**RAW DATA**
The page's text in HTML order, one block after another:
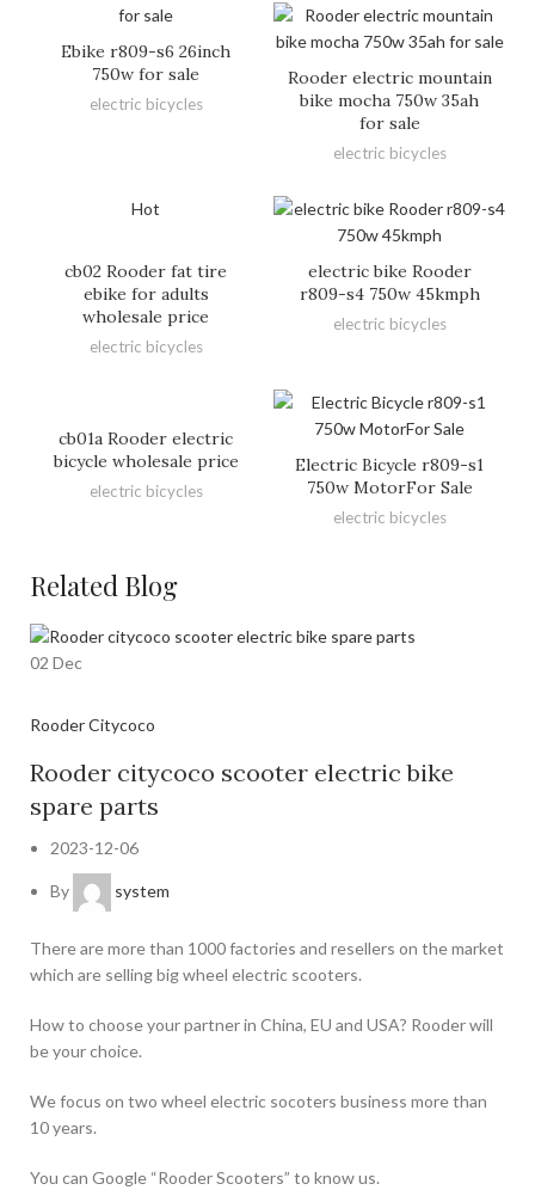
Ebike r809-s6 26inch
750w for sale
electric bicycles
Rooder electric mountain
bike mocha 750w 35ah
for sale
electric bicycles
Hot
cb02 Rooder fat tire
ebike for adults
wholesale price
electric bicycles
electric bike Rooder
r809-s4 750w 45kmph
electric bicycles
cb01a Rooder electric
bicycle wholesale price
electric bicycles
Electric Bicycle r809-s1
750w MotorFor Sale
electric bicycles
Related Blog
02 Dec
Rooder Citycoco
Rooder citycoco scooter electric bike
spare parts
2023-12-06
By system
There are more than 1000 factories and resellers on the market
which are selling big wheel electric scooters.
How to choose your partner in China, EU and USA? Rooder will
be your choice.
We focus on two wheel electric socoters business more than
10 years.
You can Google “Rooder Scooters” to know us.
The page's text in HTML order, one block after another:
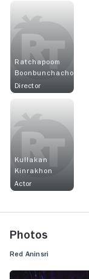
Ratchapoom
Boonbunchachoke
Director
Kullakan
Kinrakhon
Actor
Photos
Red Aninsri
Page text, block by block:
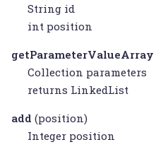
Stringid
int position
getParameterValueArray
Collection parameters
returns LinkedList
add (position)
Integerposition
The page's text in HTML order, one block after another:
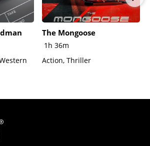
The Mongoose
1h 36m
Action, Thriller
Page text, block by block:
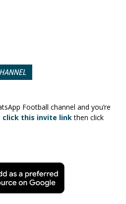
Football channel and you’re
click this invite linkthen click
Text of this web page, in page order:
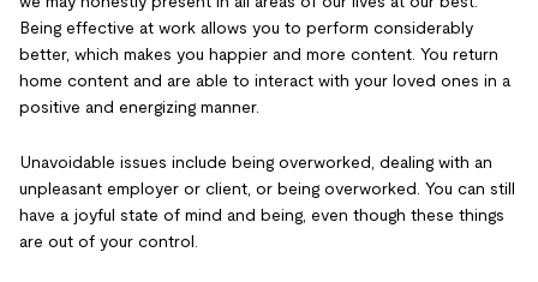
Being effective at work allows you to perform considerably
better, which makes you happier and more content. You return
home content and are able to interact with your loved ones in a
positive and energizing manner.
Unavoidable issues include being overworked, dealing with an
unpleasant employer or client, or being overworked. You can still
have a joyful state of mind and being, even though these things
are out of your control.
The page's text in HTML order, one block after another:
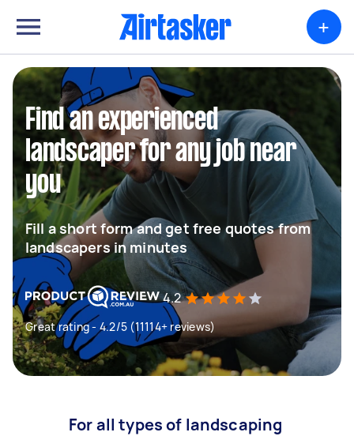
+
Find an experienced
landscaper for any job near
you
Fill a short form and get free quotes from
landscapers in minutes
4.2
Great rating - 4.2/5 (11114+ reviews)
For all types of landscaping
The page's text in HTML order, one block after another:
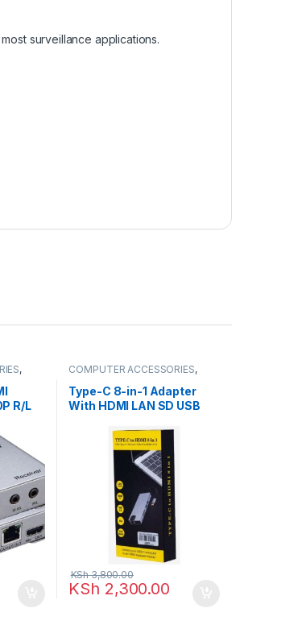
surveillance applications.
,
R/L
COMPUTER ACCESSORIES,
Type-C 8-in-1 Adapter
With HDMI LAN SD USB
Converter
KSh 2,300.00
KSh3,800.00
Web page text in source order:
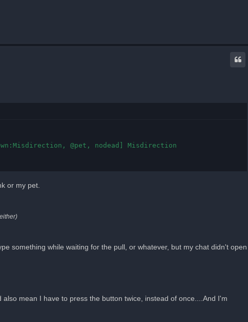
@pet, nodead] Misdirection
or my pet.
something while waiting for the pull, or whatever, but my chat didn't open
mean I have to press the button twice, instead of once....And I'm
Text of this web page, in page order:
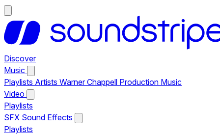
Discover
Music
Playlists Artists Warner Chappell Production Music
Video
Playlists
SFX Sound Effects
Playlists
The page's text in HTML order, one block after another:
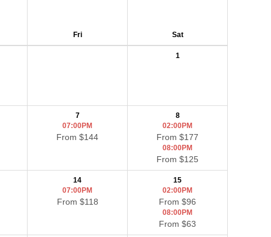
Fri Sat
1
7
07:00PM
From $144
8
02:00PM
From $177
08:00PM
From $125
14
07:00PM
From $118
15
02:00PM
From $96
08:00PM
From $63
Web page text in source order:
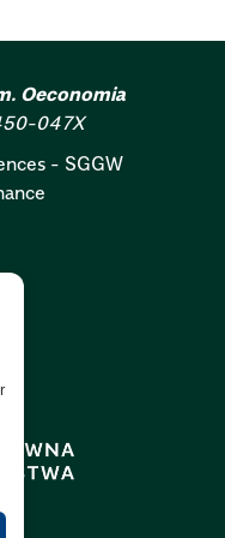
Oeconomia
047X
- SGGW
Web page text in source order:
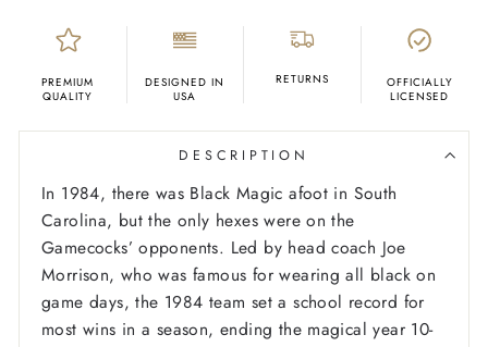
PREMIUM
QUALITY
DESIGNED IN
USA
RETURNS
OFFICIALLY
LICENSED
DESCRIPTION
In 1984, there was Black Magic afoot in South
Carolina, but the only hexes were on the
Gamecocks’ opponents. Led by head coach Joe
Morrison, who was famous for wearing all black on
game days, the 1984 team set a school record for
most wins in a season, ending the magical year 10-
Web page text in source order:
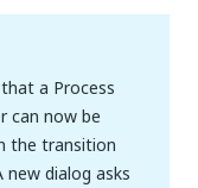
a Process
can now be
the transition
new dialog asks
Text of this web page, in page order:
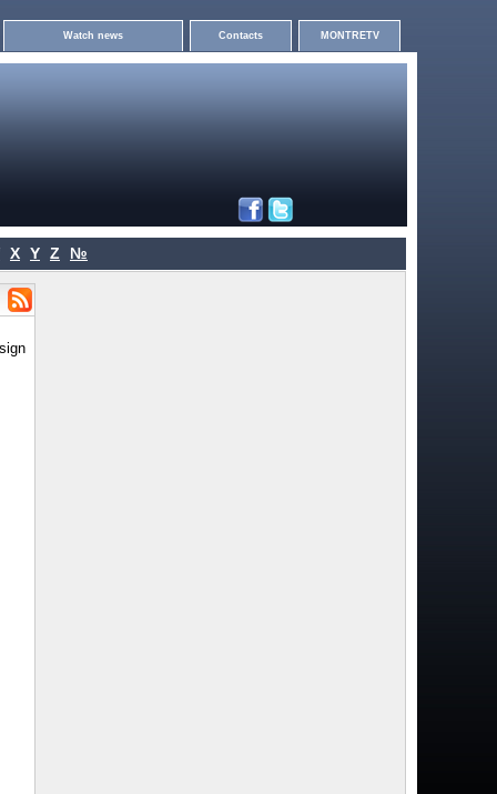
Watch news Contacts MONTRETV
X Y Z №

**ABOUT THIS EXERCISE**
Omitting all pictures, give the preceding listing again exactly.

**RESPONSE TO THE TASK**
The page's text in HTML order, one block after another:
Ebike r809-s6 26inch
750w for sale
electric bicycles
Rooder electric mountain
bike mocha 750w 35ah
for sale
electric bicycles
Hot
cb02 Rooder fat tire
ebike for adults
wholesale price
electric bicycles
electric bike Rooder
r809-s4 750w 45kmph
electric bicycles
cb01a Rooder electric
bicycle wholesale price
electric bicycles
Electric Bicycle r809-s1
750w MotorFor Sale
electric bicycles
Related Blog
02 Dec
Rooder Citycoco
Rooder citycoco scooter electric bike
spare parts
2023-12-06
By system
There are more than 1000 factories and resellers on the market
which are selling big wheel electric scooters.
How to choose your partner in China, EU and USA? Rooder will
be your choice.
We focus on two wheel electric socoters business more than
10 years.
You can Google “Rooder Scooters” to know us.
The page's text in HTML order, one block after another:
Ratchapoom
Boonbunchachoke
Director
Kullakan
Kinrakhon
Actor
Photos
Red Aninsri
Page text, block by block:
Stringid
int position
getParameterValueArray
Collection parameters
returns LinkedList
add (position)
Integerposition
The page's text in HTML order, one block after another:
The Mongoose
1h 36m
Action, Thriller
Page text, block by block:
Football channel and you’re
click this invite linkthen click
Text of this web page, in page order:
Being effective at work allows you to perform considerably
better, which makes you happier and more content. You return
home content and are able to interact with your loved ones in a
positive and energizing manner.
Unavoidable issues include being overworked, dealing with an
unpleasant employer or client, or being overworked. You can still
have a joyful state of mind and being, even though these things
are out of your control.
The page's text in HTML order, one block after another:
+
Find an experienced
landscaper for any job near
you
Fill a short form and get free quotes from
landscapers in minutes
4.2
Great rating - 4.2/5 (11114+ reviews)
For all types of landscaping
The page's text in HTML order, one block after another:
surveillance applications.
,
R/L
COMPUTER ACCESSORIES,
Type-C 8-in-1 Adapter
With HDMI LAN SD USB
Converter
KSh 2,300.00
KSh3,800.00
Web page text in source order:
@pet, nodead] Misdirection
or my pet.
something while waiting for the pull, or whatever, but my chat didn't open
mean I have to press the button twice, instead of once....And I'm
Text of this web page, in page order:
Discover
Music
Playlists Artists Warner Chappell Production Music
Video
Playlists
SFX Sound Effects
Playlists
The page's text in HTML order, one block after another:
Fri Sat
1
7
07:00PM
From $144
8
02:00PM
From $177
08:00PM
From $125
14
07:00PM
From $118
15
02:00PM
From $96
08:00PM
From $63
Web page text in source order:
Oeconomia
047X
- SGGW
Web page text in source order:
PREMIUM
QUALITY
DESIGNED IN
USA
RETURNS
OFFICIALLY
LICENSED
DESCRIPTION
In 1984, there was Black Magic afoot in South
Carolina, but the only hexes were on the
Gamecocks’ opponents. Led by head coach Joe
Morrison, who was famous for wearing all black on
game days, the 1984 team set a school record for
most wins in a season, ending the magical year 10-
Web page text in source order:
a Process
can now be
the transition
new dialog asks
Text of this web page, in page order:
Watch news Contacts MONTRETV
X Y Z №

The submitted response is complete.